EXERCISE INSTRUCTIONS:
Restating every entry exactly is the whole task.

[[ RAW DATA, beginning ]]

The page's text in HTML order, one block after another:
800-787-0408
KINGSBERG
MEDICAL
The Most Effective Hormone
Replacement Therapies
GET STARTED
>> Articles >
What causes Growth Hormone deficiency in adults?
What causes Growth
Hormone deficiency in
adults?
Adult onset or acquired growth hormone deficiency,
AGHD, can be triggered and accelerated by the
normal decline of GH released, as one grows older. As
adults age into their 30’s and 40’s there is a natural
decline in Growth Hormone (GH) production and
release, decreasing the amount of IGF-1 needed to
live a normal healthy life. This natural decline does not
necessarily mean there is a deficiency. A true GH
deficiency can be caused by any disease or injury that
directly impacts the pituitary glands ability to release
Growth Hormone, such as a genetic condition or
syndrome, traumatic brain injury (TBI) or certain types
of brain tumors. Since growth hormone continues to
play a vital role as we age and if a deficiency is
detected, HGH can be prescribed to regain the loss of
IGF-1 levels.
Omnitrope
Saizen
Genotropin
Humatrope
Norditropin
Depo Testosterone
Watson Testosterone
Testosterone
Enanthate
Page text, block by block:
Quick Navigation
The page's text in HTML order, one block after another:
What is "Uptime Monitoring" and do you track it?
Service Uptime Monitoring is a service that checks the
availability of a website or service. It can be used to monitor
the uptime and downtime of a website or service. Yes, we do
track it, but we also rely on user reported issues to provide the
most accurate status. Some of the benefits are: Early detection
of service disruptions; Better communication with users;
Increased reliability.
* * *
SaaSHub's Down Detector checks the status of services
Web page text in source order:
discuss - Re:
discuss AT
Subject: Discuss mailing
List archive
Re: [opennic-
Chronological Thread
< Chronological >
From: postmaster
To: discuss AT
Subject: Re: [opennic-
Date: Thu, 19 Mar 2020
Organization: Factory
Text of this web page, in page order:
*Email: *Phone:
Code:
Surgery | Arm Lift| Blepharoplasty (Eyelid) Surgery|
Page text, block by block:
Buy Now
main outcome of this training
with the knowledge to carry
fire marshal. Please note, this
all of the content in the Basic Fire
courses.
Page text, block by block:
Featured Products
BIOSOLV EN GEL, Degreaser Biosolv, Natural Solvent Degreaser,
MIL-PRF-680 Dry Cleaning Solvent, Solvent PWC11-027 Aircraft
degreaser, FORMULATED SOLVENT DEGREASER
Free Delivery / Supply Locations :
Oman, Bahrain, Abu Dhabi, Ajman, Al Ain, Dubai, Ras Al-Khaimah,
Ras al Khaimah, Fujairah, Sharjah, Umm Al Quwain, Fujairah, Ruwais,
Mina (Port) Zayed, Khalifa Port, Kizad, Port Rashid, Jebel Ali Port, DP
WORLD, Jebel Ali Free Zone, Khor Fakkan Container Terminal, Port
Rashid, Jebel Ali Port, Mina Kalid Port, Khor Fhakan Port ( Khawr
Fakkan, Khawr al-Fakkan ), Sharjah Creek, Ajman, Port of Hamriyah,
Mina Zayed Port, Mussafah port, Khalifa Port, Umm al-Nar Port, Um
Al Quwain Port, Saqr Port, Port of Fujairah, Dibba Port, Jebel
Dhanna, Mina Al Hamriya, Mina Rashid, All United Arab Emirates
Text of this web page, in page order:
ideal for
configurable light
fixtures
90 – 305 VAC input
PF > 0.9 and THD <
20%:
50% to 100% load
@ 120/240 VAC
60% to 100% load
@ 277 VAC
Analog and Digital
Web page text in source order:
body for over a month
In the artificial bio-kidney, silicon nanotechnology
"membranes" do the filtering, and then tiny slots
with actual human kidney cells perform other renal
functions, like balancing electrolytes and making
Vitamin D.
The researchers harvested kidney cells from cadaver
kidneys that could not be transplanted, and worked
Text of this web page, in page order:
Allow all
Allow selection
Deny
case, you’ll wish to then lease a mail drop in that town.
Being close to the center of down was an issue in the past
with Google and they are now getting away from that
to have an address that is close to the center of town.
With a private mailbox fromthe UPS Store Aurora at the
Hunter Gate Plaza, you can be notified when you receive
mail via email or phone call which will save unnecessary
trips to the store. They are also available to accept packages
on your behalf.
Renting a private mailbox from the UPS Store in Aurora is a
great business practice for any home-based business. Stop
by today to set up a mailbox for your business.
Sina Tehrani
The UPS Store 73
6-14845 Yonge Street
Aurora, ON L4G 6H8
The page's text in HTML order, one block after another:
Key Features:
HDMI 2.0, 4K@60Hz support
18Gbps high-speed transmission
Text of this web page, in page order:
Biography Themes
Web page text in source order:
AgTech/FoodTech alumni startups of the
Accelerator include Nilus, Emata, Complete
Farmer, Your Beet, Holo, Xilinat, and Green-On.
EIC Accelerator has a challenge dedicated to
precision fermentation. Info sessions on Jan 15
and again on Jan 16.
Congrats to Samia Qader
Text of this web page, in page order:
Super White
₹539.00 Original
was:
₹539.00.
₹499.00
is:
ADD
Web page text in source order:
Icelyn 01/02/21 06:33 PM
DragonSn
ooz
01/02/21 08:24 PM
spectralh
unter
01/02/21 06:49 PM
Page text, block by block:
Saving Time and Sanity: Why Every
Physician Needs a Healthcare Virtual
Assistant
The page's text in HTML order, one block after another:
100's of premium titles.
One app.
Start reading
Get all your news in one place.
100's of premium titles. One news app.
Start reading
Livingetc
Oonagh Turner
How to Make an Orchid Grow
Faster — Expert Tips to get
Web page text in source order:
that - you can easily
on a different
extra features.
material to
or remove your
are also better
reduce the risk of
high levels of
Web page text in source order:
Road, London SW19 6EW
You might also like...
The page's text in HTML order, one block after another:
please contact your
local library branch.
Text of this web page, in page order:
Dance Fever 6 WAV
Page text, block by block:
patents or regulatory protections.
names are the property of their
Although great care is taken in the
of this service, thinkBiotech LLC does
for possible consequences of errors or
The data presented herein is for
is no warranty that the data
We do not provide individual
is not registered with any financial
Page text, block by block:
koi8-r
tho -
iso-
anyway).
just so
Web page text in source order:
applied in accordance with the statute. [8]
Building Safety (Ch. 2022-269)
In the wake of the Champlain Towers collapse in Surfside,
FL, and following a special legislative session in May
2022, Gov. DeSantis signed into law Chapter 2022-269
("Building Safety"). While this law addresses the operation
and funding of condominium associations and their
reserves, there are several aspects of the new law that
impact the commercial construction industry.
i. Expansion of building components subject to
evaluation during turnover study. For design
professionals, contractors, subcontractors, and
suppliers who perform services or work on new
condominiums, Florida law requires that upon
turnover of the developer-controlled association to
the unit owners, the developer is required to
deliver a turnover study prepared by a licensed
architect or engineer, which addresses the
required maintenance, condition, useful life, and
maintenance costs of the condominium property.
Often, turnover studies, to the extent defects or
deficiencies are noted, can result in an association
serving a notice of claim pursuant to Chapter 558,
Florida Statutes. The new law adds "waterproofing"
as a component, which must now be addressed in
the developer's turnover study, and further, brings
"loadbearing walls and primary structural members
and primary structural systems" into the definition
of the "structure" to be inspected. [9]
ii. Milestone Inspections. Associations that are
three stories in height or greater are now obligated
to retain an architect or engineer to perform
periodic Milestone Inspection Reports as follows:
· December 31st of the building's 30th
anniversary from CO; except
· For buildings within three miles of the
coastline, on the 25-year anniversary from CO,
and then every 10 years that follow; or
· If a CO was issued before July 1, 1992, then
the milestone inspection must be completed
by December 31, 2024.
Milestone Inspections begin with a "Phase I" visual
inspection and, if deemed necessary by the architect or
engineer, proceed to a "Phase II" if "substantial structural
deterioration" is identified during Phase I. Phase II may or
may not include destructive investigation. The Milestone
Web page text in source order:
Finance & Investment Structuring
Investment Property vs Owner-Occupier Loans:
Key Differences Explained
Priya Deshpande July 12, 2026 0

[[ RAW DATA, end ]]

OUTPUT FOR THIS TASK:
The page's text in HTML order, one block after another:
800-787-0408
KINGSBERG
MEDICAL
The Most Effective Hormone
Replacement Therapies
GET STARTED
>> Articles >
What causes Growth Hormone deficiency in adults?
What causes Growth
Hormone deficiency in
adults?
Adult onset or acquired growth hormone deficiency,
AGHD, can be triggered and accelerated by the
normal decline of GH released, as one grows older. As
adults age into their 30’s and 40’s there is a natural
decline in Growth Hormone (GH) production and
release, decreasing the amount of IGF-1 needed to
live a normal healthy life. This natural decline does not
necessarily mean there is a deficiency. A true GH
deficiency can be caused by any disease or injury that
directly impacts the pituitary glands ability to release
Growth Hormone, such as a genetic condition or
syndrome, traumatic brain injury (TBI) or certain types
of brain tumors. Since growth hormone continues to
play a vital role as we age and if a deficiency is
detected, HGH can be prescribed to regain the loss of
IGF-1 levels.
Omnitrope
Saizen
Genotropin
Humatrope
Norditropin
Depo Testosterone
Watson Testosterone
Testosterone
Enanthate
Page text, block by block:
Quick Navigation
The page's text in HTML order, one block after another:
What is "Uptime Monitoring" and do you track it?
Service Uptime Monitoring is a service that checks the
availability of a website or service. It can be used to monitor
the uptime and downtime of a website or service. Yes, we do
track it, but we also rely on user reported issues to provide the
most accurate status. Some of the benefits are: Early detection
of service disruptions; Better communication with users;
Increased reliability.
* * *
SaaSHub's Down Detector checks the status of services
Web page text in source order:
discuss - Re:
discuss AT
Subject: Discuss mailing
List archive
Re: [opennic-
Chronological Thread
< Chronological >
From: postmaster
To: discuss AT
Subject: Re: [opennic-
Date: Thu, 19 Mar 2020
Organization: Factory
Text of this web page, in page order:
*Email: *Phone:
Code:
Surgery | Arm Lift| Blepharoplasty (Eyelid) Surgery|
Page text, block by block:
Buy Now
main outcome of this training
with the knowledge to carry
fire marshal. Please note, this
all of the content in the Basic Fire
courses.
Page text, block by block:
Featured Products
BIOSOLV EN GEL, Degreaser Biosolv, Natural Solvent Degreaser,
MIL-PRF-680 Dry Cleaning Solvent, Solvent PWC11-027 Aircraft
degreaser, FORMULATED SOLVENT DEGREASER
Free Delivery / Supply Locations :
Oman, Bahrain, Abu Dhabi, Ajman, Al Ain, Dubai, Ras Al-Khaimah,
Ras al Khaimah, Fujairah, Sharjah, Umm Al Quwain, Fujairah, Ruwais,
Mina (Port) Zayed, Khalifa Port, Kizad, Port Rashid, Jebel Ali Port, DP
WORLD, Jebel Ali Free Zone, Khor Fakkan Container Terminal, Port
Rashid, Jebel Ali Port, Mina Kalid Port, Khor Fhakan Port ( Khawr
Fakkan, Khawr al-Fakkan ), Sharjah Creek, Ajman, Port of Hamriyah,
Mina Zayed Port, Mussafah port, Khalifa Port, Umm al-Nar Port, Um
Al Quwain Port, Saqr Port, Port of Fujairah, Dibba Port, Jebel
Dhanna, Mina Al Hamriya, Mina Rashid, All United Arab Emirates
Text of this web page, in page order:
ideal for
configurable light
fixtures
90 – 305 VAC input
PF > 0.9 and THD <
20%:
50% to 100% load
@ 120/240 VAC
60% to 100% load
@ 277 VAC
Analog and Digital
Web page text in source order:
body for over a month
In the artificial bio-kidney, silicon nanotechnology
"membranes" do the filtering, and then tiny slots
with actual human kidney cells perform other renal
functions, like balancing electrolytes and making
Vitamin D.
The researchers harvested kidney cells from cadaver
kidneys that could not be transplanted, and worked
Text of this web page, in page order:
Allow all
Allow selection
Deny
case, you’ll wish to then lease a mail drop in that town.
Being close to the center of down was an issue in the past
with Google and they are now getting away from that
to have an address that is close to the center of town.
With a private mailbox fromthe UPS Store Aurora at the
Hunter Gate Plaza, you can be notified when you receive
mail via email or phone call which will save unnecessary
trips to the store. They are also available to accept packages
on your behalf.
Renting a private mailbox from the UPS Store in Aurora is a
great business practice for any home-based business. Stop
by today to set up a mailbox for your business.
Sina Tehrani
The UPS Store 73
6-14845 Yonge Street
Aurora, ON L4G 6H8
The page's text in HTML order, one block after another:
Key Features:
HDMI 2.0, 4K@60Hz support
18Gbps high-speed transmission
Text of this web page, in page order:
Biography Themes
Web page text in source order:
AgTech/FoodTech alumni startups of the
Accelerator include Nilus, Emata, Complete
Farmer, Your Beet, Holo, Xilinat, and Green-On.
EIC Accelerator has a challenge dedicated to
precision fermentation. Info sessions on Jan 15
and again on Jan 16.
Congrats to Samia Qader
Text of this web page, in page order:
Super White
₹539.00 Original
was:
₹539.00.
₹499.00
is:
ADD
Web page text in source order:
Icelyn 01/02/21 06:33 PM
DragonSn
ooz
01/02/21 08:24 PM
spectralh
unter
01/02/21 06:49 PM
Page text, block by block:
Saving Time and Sanity: Why Every
Physician Needs a Healthcare Virtual
Assistant
The page's text in HTML order, one block after another:
100's of premium titles.
One app.
Start reading
Get all your news in one place.
100's of premium titles. One news app.
Start reading
Livingetc
Oonagh Turner
How to Make an Orchid Grow
Faster — Expert Tips to get
Web page text in source order:
that - you can easily
on a different
extra features.
material to
or remove your
are also better
reduce the risk of
high levels of
Web page text in source order:
Road, London SW19 6EW
You might also like...
The page's text in HTML order, one block after another:
please contact your
local library branch.
Text of this web page, in page order:
Dance Fever 6 WAV
Page text, block by block:
patents or regulatory protections.
names are the property of their
Although great care is taken in the
of this service, thinkBiotech LLC does
for possible consequences of errors or
The data presented herein is for
is no warranty that the data
We do not provide individual
is not registered with any financial
Page text, block by block:
koi8-r
tho -
iso-
anyway).
just so
Web page text in source order:
applied in accordance with the statute. [8]
Building Safety (Ch. 2022-269)
In the wake of the Champlain Towers collapse in Surfside,
FL, and following a special legislative session in May
2022, Gov. DeSantis signed into law Chapter 2022-269
("Building Safety"). While this law addresses the operation
and funding of condominium associations and their
reserves, there are several aspects of the new law that
impact the commercial construction industry.
i. Expansion of building components subject to
evaluation during turnover study. For design
professionals, contractors, subcontractors, and
suppliers who perform services or work on new
condominiums, Florida law requires that upon
turnover of the developer-controlled association to
the unit owners, the developer is required to
deliver a turnover study prepared by a licensed
architect or engineer, which addresses the
required maintenance, condition, useful life, and
maintenance costs of the condominium property.
Often, turnover studies, to the extent defects or
deficiencies are noted, can result in an association
serving a notice of claim pursuant to Chapter 558,
Florida Statutes. The new law adds "waterproofing"
as a component, which must now be addressed in
the developer's turnover study, and further, brings
"loadbearing walls and primary structural members
and primary structural systems" into the definition
of the "structure" to be inspected. [9]
ii. Milestone Inspections. Associations that are
three stories in height or greater are now obligated
to retain an architect or engineer to perform
periodic Milestone Inspection Reports as follows:
· December 31st of the building's 30th
anniversary from CO; except
· For buildings within three miles of the
coastline, on the 25-year anniversary from CO,
and then every 10 years that follow; or
· If a CO was issued before July 1, 1992, then
the milestone inspection must be completed
by December 31, 2024.
Milestone Inspections begin with a "Phase I" visual
inspection and, if deemed necessary by the architect or
engineer, proceed to a "Phase II" if "substantial structural
deterioration" is identified during Phase I. Phase II may or
may not include destructive investigation. The Milestone
Web page text in source order:
Finance & Investment Structuring
Investment Property vs Owner-Occupier Loans:
Key Differences Explained
Priya Deshpande July 12, 2026 0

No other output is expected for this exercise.